No statistical data is generated on the day you enable storage overview. You can view statistical data on the next day.
Feature description
Metadata analysis
Summary of resources
Total storage space used and monthly and daily changes: the total OSS storage space used for storing tables that are displayed on the Metadata page.
Total number of tables and monthly and daily changes: the total number of tables that are displayed on the Metadata page.
Total number of databases and monthly and daily changes: the total number of databases that are displayed on the Metadata page.
Monthly and daily API visits: the number of API visits of the current month (calendar month).
Trend change
This section displays the trend charts of the storage capacity, table quantity, database quantity, and API visits.
You can select a time period for the query.
Rankings of table and database storage
This section displays the rankings of the OSS storage space used for tables and databases. You can optimize the top-ranked tables and databases based on your business requirements.

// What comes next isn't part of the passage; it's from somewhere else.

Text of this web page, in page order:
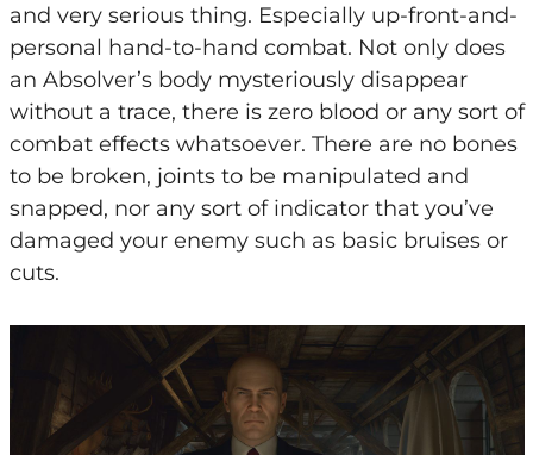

Storage class distribution
This section displays the distribution of OSS storage classes. OSS provides the following storage classes: Standard, Infrequent Access (IA), Archive, and Cold Archive. You can select storage classes that are suitable for different business data based on your needs to optimize storage costs.
DLF also provides the lifecycle management feature to allow automatically archiving data in data lakes.
Storage format distribution
This section displays the storage format distribution of tables.
File distribution and rankings of small files (including ultra-small files)
This section displays the distribution of files at different size levels and rankings of small files (including ultra-small files). This helps you optimize the tables with a large number of small files based on your business requirements to improve query performance.